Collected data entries
● ● ●

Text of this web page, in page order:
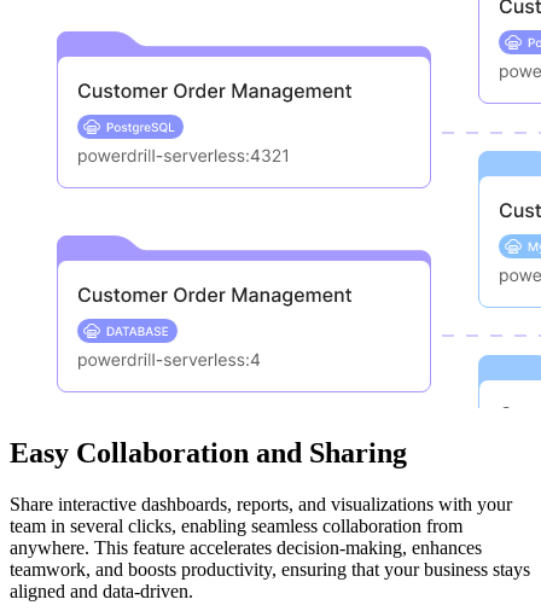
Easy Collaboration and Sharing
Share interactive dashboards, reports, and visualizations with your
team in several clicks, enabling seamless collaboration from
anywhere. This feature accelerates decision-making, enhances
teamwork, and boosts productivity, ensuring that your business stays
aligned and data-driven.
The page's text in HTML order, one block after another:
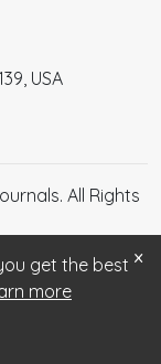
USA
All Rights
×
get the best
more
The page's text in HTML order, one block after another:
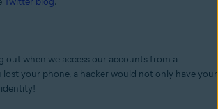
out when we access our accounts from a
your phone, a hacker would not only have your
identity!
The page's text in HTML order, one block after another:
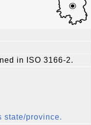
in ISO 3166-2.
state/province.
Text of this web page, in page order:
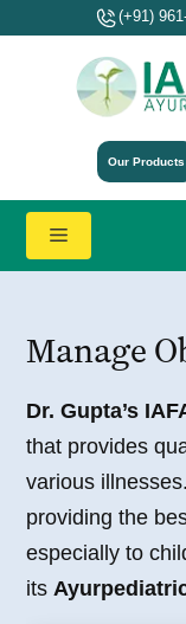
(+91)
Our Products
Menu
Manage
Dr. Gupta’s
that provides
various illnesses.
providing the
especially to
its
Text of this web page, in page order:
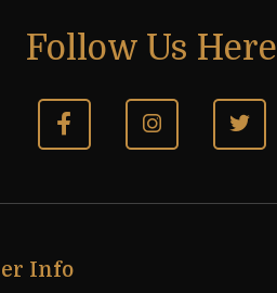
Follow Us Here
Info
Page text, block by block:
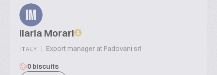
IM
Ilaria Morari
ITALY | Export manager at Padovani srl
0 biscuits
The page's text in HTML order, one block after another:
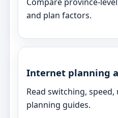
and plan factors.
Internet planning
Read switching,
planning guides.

● ● ●

TASK DETAILS:
Output every record above verbatim, excluding images.

WRITTEN ANSWER:
Text of this web page, in page order:
Easy Collaboration and Sharing
Share interactive dashboards, reports, and visualizations with your
team in several clicks, enabling seamless collaboration from
anywhere. This feature accelerates decision-making, enhances
teamwork, and boosts productivity, ensuring that your business stays
aligned and data-driven.
The page's text in HTML order, one block after another:
USA
All Rights
×
get the best
more
The page's text in HTML order, one block after another:
out when we access our accounts from a
your phone, a hacker would not only have your
identity!
The page's text in HTML order, one block after another:
in ISO 3166-2.
state/province.
Text of this web page, in page order:
(+91)
Our Products
Menu
Manage
Dr. Gupta’s
that provides
various illnesses.
providing the
especially to
its
Text of this web page, in page order:
Follow Us Here
Info
Page text, block by block:
IM
Ilaria Morari
ITALY | Export manager at Padovani srl
0 biscuits
The page's text in HTML order, one block after another:
and plan factors.
Internet planning
Read switching,
planning guides.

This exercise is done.